Although the importance of the soil microbiome in mediating plant community structures and functions has been increasingly emphasized in ecological studies, the biological processes driving crop diversity overyielding remain unexplained in agriculture. Based on the plant–soil feedback (PSF) theory and method, we quantified to what extent and how soil microbes contributed to intercropping overyielding.

Soils were collected as inocula and sequenced from a unique 10‐year field experiment, consisting of monoculture, intercropping and rotation planted with wheat (Triticum aestivum), maize (Zea mays)or faba bean (Vicia faba). A PSF greenhouse study was conducted to test microbial effects on three crops' growth in monoculture or intercropping.
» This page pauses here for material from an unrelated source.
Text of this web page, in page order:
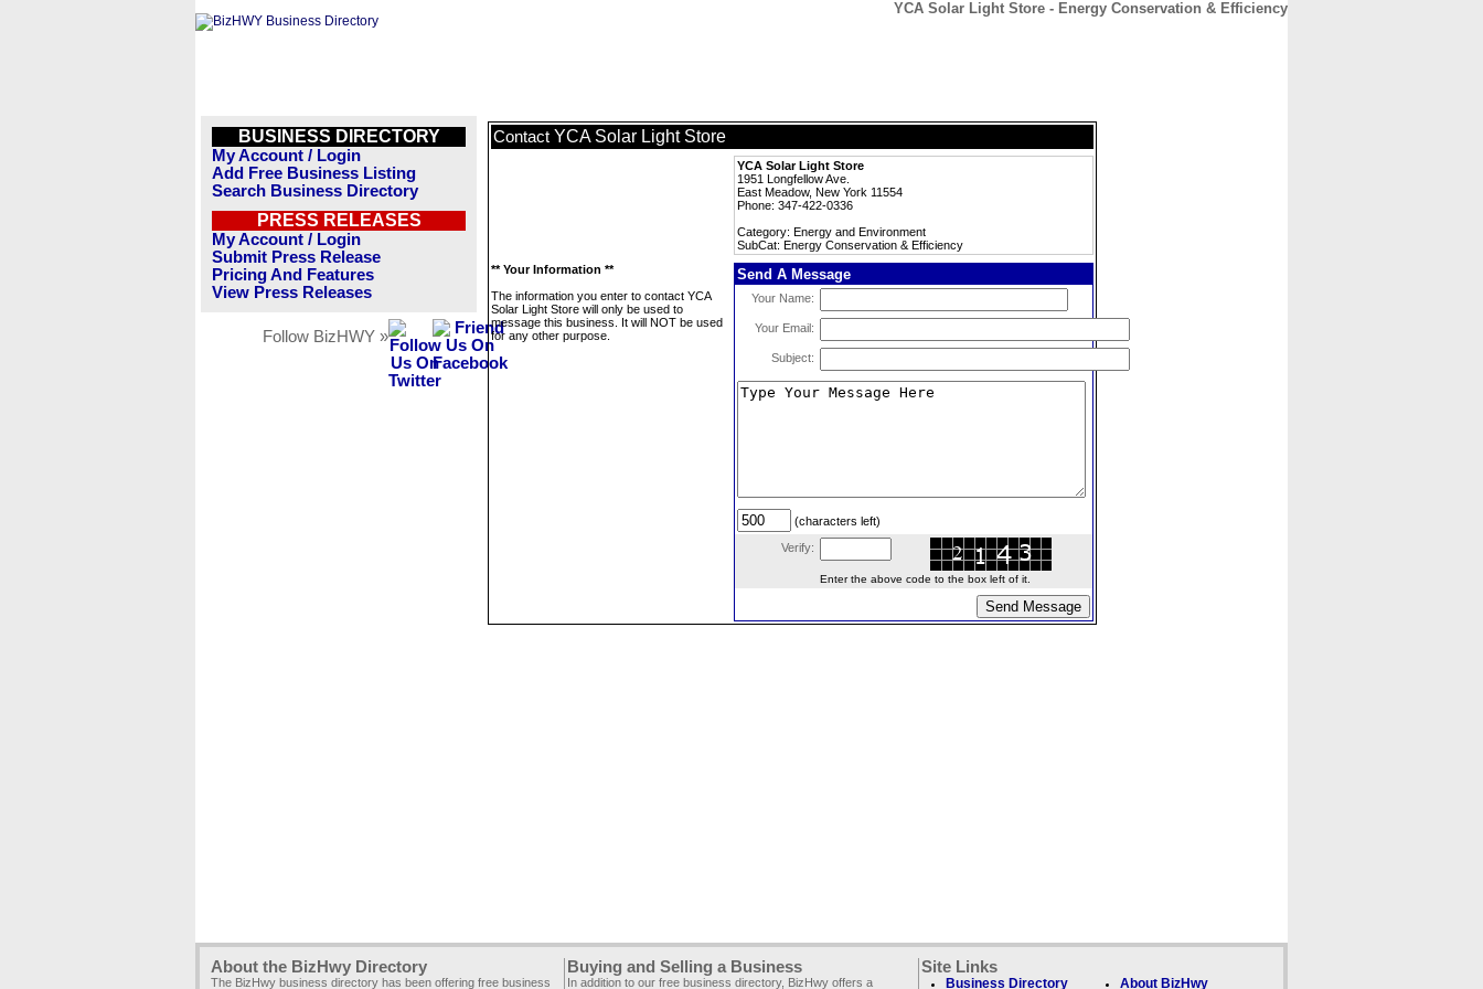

In wheat & faba bean (W&F) and maize & faba bean (M&F) systems, soil microbes drove intercropping overyielding compared to monoculture, with 28%–51% of the overyielding contributed by microbial legacies. The overyielding effects resulted from negative PSFs in both systems, as crops, in particular faba bean grew better in soils conditioned by other crops than itself. Moreover, faba bean grew better in soils from intercropping or rotation than from the average of monocultures, indicating a strong positive legacy effect of multispecies cropping systems. However, with positive PSF and negative legacy benefit effect of intercropping/rotation, we did not observe significant overyielding in the W&M system.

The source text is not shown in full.